What you are asked to do
Give the number of lines in the records that include the word "your", and nothing besides.

BEGIN

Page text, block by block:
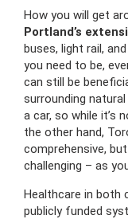
How you will get
Portland’s
buses, light rail,
you need to be,
can still be
surrounding
a car, so while it’s
the other hand,
comprehensive,
challenging – as
Healthcare in both
publicly funded
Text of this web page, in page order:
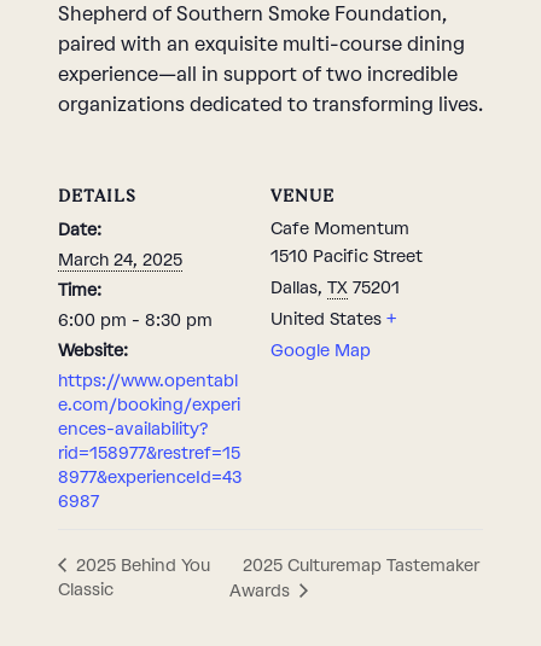
Shepherd of Southern Smoke Foundation,
paired with an exquisite multi-course dining
experience—all in support of two incredible
organizations dedicated to transforming lives.
DETAILS
Date:
March 24, 2025
Time:
6:00 pm - 8:30 pm
Website:
https://www.opentabl
e.com/booking/experi
ences-availability?
rid=158977&restref=15
8977&experienceId=43
6987
VENUE
Cafe Momentum
1510 Pacific Street
Dallas, TX 75201
United States +
Google Map
2025 Behind You
Classic
2025 Culturemap Tastemaker
Awards
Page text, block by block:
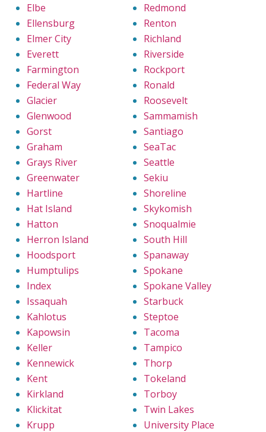
Elbe
Ellensburg
Elmer City
Everett
Farmington
Federal Way
Glacier
Glenwood
Gorst
Graham
Grays River
Greenwater
Hartline
Hat Island
Hatton
Herron Island
Hoodsport
Humptulips
Index
Issaquah
Kahlotus
Kapowsin
Keller
Kennewick
Kent
Kirkland
Klickitat
Krupp
Redmond
Renton
Richland
Riverside
Rockport
Ronald
Roosevelt
Sammamish
Santiago
SeaTac
Seattle
Sekiu
Shoreline
Skykomish
Snoqualmie
South Hill
Spanaway
Spokane
Spokane Valley
Starbuck
Steptoe
Tacoma
Tampico
Thorp
Tokeland
Torboy
Twin Lakes
University Place
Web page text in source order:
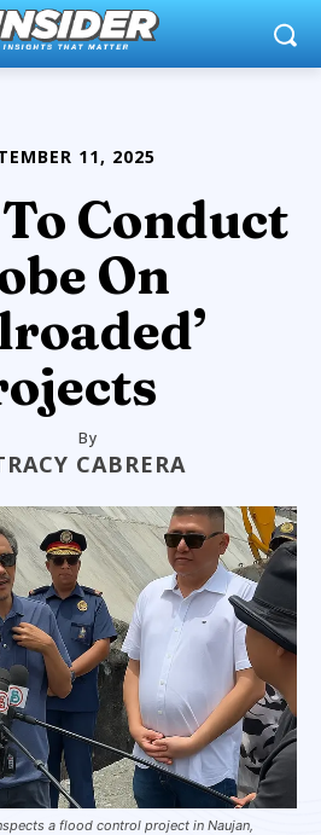
11, 2025
Conduct
On
By
CABRERA
a flood control project in Naujan,
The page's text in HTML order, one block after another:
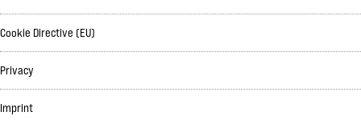
Cookie Directive (EU)
Privacy
Imprint
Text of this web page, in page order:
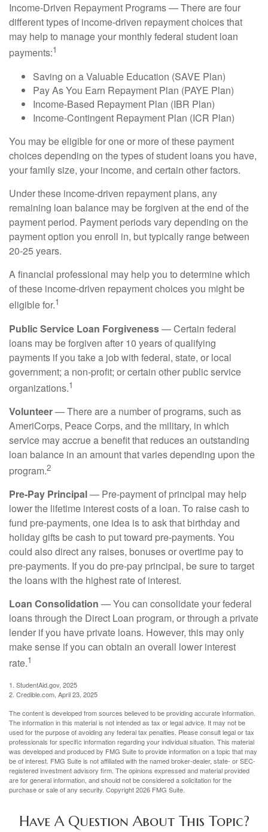
Income-Driven Repayment Programs — There are four
different types of income-driven repayment choices that
may help to manage your monthly federal student loan
payments:1
Saving on a Valuable Education (SAVE Plan)
Pay As You Earn Repayment Plan (PAYE Plan)
Income-Based Repayment Plan (IBR Plan)
Income-Contingent Repayment Plan (ICR Plan)
You may be eligible for one or more of these payment
choices depending on the types of student loans you have,
your family size, your income, and certain other factors.
Under these income-driven repayment plans, any
remaining loan balance may be forgiven at the end of the
payment period. Payment periods vary depending on the
payment option you enroll in, but typically range between
20-25 years.
A financial professional may help you to determine which
of these income-driven repayment choices you might be
eligible for.1
Public Service Loan Forgiveness— Certain federal
loans may be forgiven after 10 years of qualifying
payments if you take a job with federal, state, or local
government; a non-profit; or certain other public service
organizations.1
Volunteer— There are a number of programs, such as
AmeriCorps, Peace Corps, and the military, in which
service may accrue a benefit that reduces an outstanding
loan balance in an amount that varies depending upon the
program.2
Pre-Pay Principal— Pre-payment of principal may help
lower the lifetime interest costs of a loan. To raise cash to
fund pre-payments, one idea is to ask that birthday and
holiday gifts be cash to put toward pre-payments. You
could also direct any raises, bonuses or overtime pay to
pre-payments. If you do pre-pay principal, be sure to target
the loans with the highest rate of interest.
Loan Consolidation — You can consolidate your federal
loans through the Direct Loan program, or through a private
lender if you have private loans. However, this may only
make sense if you can obtain an overall lower interest
rate.1
1. StudentAid.gov, 2025
2. Credible.com, April 23, 2025
The content is developed from sources believed to be providing accurate information.
The information in this material is not intended as tax or legal advice. It may not be
used for the purpose of avoiding any federal tax penalties. Please consult legal or tax
professionals for specific information regarding your individual situation. This material
was developed and produced by FMG Suite to provide information on a topic that may
be of interest. FMG Suite is not affiliated with the named broker-dealer, state- or SEC-
registered investment advisory firm. The opinions expressed and material provided
are for general information, and should not be considered a solicitation for the
purchase or sale of any security. Copyright2026 FMG Suite.
Have A Question About This Topic?
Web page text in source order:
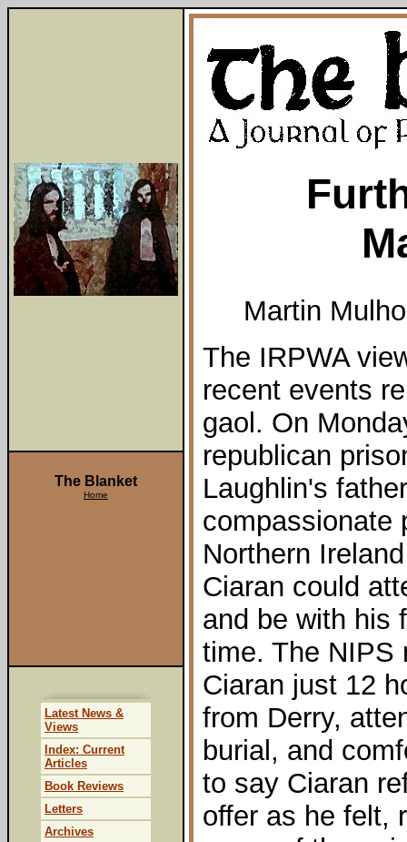
Martin
The IRPWA
recent events
gaol. On
republican
Laughlin's
compassionate
Northern
Ciaran could
and be with his
time. The NIPS
Ciaran just 12
from Derry,
burial, and
to say Ciaran
offer as he felt,
The Blanket
Home
Latest News &
Views
Index: Current
Articles
Book Reviews
Letters
Archives
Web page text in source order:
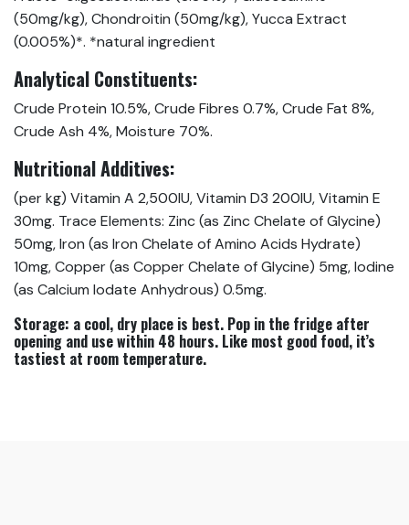
(50mg/kg), Chondroitin (50mg/kg), Yucca Extract
(0.005%)*. *natural ingredient
Analytical Constituents:
Crude Protein 10.5%, Crude Fibres 0.7%, Crude Fat 8%,
Crude Ash 4%, Moisture 70%.
Nutritional Additives:
(per kg) Vitamin A 2,500IU, Vitamin D3 200IU, Vitamin E
30mg. Trace Elements: Zinc (as Zinc Chelate of Glycine)
50mg, Iron (as Iron Chelate of Amino Acids Hydrate)
10mg, Copper (as Copper Chelate of Glycine) 5mg, Iodine
(as Calcium Iodate Anhydrous) 0.5mg.
Storage: a cool, dry place is best. Pop in the fridge after
opening and use within 48 hours. Like most good food, it’s
tastiest at room temperature.
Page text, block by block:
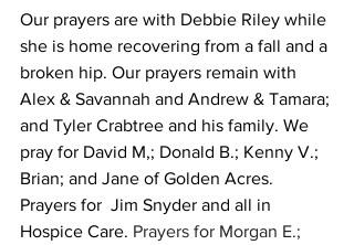
Our prayers are with Debbie Riley while
she is home recovering from a fall and a
broken hip. Our prayers remain with
Alex & Savannah and Andrew & Tamara;
and Tyler Crabtree and his family. We
pray for David M,; Donald B.; Kenny V.;
Brian; and Jane of Golden Acres.
Prayers for  Jim Snyder and all in
Hospice Care. Prayers for Morgan E.;
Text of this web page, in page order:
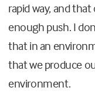
rapid way, and
enough push. I
that in an
that we produce
environment.
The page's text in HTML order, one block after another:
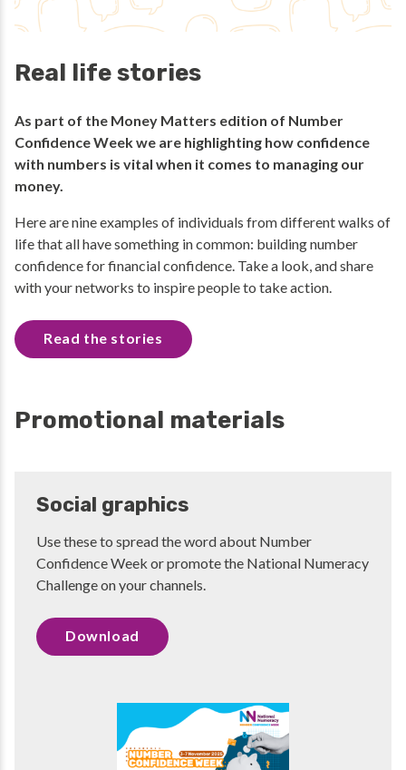
Real life stories
As part of the Money Matters edition of Number
Confidence Week we are highlighting how confidence
with numbers is vital when it comes to managing our
money.
Here are nine examples of individuals from different walks of
life that all have something in common: building number
confidence for financial confidence. Take a look, and share
with your networks to inspire people to take action.
Read the stories
Promotional materials
Social graphics
Use these to spread the word about Number
Confidence Week or promote the National Numeracy
Challenge on your channels.
Download
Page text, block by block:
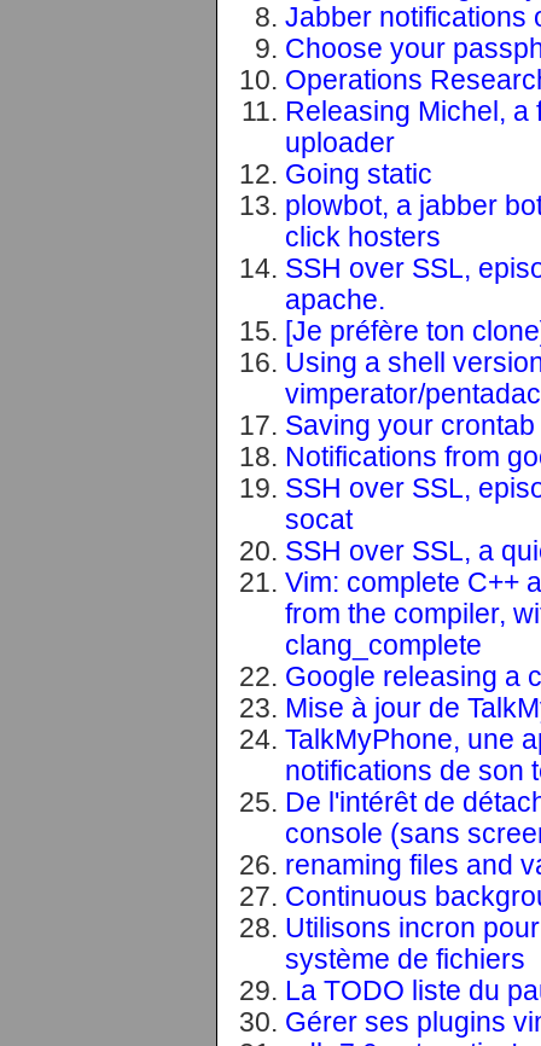
Jabber notifications
Choose your
Operations
Releasing Michel, a
uploader
Going static
plowbot, a jabber
click hosters
SSH over SSL,
apache.
[Je préfère ton
Using a shell
vimperator/
Saving your
Notifications from
SSH over SSL,
socat
SSH over SSL, a
Vim: complete C++
from the compiler,
clang_complete
Google releasing a
Mise à jour de
TalkMyPhone, une
notifications de son
De l'intérêt de
console (sans
renaming files and
Continuous
Utilisons incron
système de fichiers
La TODO liste du
Gérer ses plugins
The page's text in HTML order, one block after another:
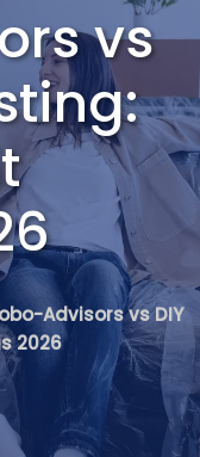
vs
Advisors vs DIY
2026
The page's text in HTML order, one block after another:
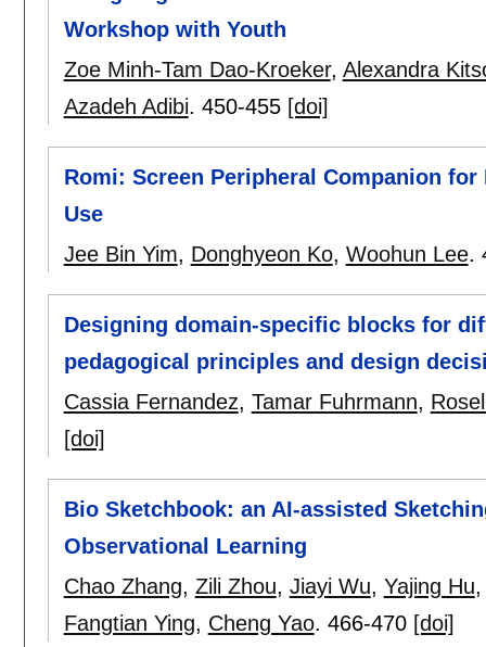
Workshop with Youth
Zoe Minh-Tam Dao-Kroeker, Alexandra
Azadeh Adibi. 450-455 [doi]
Romi: Screen Peripheral Companion
Use
Jee Bin Yim, Donghyeon Ko, Woohun Lee.
Designing domain-specific blocks for
pedagogical principles and design
Cassia Fernandez, Tamar Fuhrmann,
[doi]
Bio Sketchbook: an AI-assisted
Observational Learning
Chao Zhang, Zili Zhou, Jiayi Wu, Yajing Hu
Fangtian Ying, Cheng Yao. 466-470 [doi]

END

Task solution
8